> TASK PROMPT
Pictures in the records below are skipped; the rest is copied exactly.

[Saved data entries]

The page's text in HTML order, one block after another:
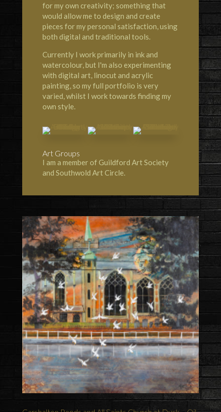
for my own creativity; something that
would allow me to design and create
pieces for my personal satisfaction, using
both digital and traditional tools.
Currently I work primarily in ink and
watercolour, but I'm also experimenting
with digital art, linocut and acrylic
painting, so my full portfolio is very
varied, whilst I work towards finding my
own style.
Art Groups
I am a member of Guildford Art Society
and Southwold Art Circle.
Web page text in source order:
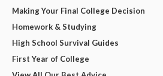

> RESPONSE FOR THIS EXERCISE
The page's text in HTML order, one block after another:
for my own creativity; something that
would allow me to design and create
pieces for my personal satisfaction, using
both digital and traditional tools.
Currently I work primarily in ink and
watercolour, but I'm also experimenting
with digital art, linocut and acrylic
painting, so my full portfolio is very
varied, whilst I work towards finding my
own style.
Art Groups
I am a member of Guildford Art Society
and Southwold Art Circle.
Web page text in source order:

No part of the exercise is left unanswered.